→ ACTIVITY: Every record is to be copied unchanged, except that its pictures are removed.

INFORMATION SHOWN Block Start

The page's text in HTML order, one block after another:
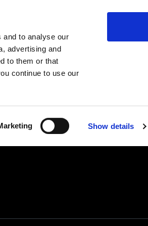
and to analyse our
advertising and
to them or that
continue to use our
Show details
WIDE Cock Ring XL
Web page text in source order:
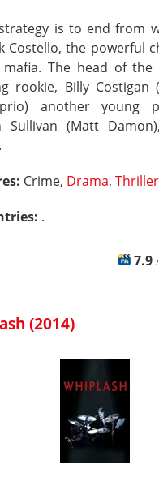
is to end from
Costello, the powerful
mafia. The head of the
rookie, Billy Costigan
another young
Sullivan (Matt
Crime, Drama, Thriller
.
7.9
(2014)
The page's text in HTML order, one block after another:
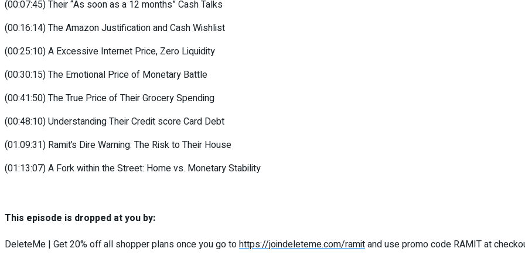
(00:07:45) Their “As soon as a 12 months” Cash Talks
(00:16:14) The Amazon Justification and Cash Wishlist
(00:25:10) A Excessive Internet Price, Zero Liquidity
(00:30:15) The Emotional Price of Monetary Battle
(00:41:50) The True Price of Their Grocery Spending
(00:48:10) Understanding Their Credit score Card Debt
(01:09:31) Ramit’s Dire Warning: The Risk to Their House
(01:13:07) A Fork within the Street: Home vs. Monetary Stability
This episode is dropped at you by:
DeleteMe | Get 20% off all shopper plans once you go tohttps://joindeleteme.com/ramitand use promo code RAMIT at

INFORMATION SHOWN Block End

→ REPLY:
The page's text in HTML order, one block after another:
and to analyse our
advertising and
to them or that
continue to use our
Show details
WIDE Cock Ring XL
Web page text in source order:
is to end from
Costello, the powerful
mafia. The head of the
rookie, Billy Costigan
another young
Sullivan (Matt
Crime, Drama, Thriller
.
7.9
(2014)
The page's text in HTML order, one block after another:
(00:07:45) Their “As soon as a 12 months” Cash Talks
(00:16:14) The Amazon Justification and Cash Wishlist
(00:25:10) A Excessive Internet Price, Zero Liquidity
(00:30:15) The Emotional Price of Monetary Battle
(00:41:50) The True Price of Their Grocery Spending
(00:48:10) Understanding Their Credit score Card Debt
(01:09:31) Ramit’s Dire Warning: The Risk to Their House
(01:13:07) A Fork within the Street: Home vs. Monetary Stability
This episode is dropped at you by:
DeleteMe | Get 20% off all shopper plans once you go tohttps://joindeleteme.com/ramitand use promo code RAMIT at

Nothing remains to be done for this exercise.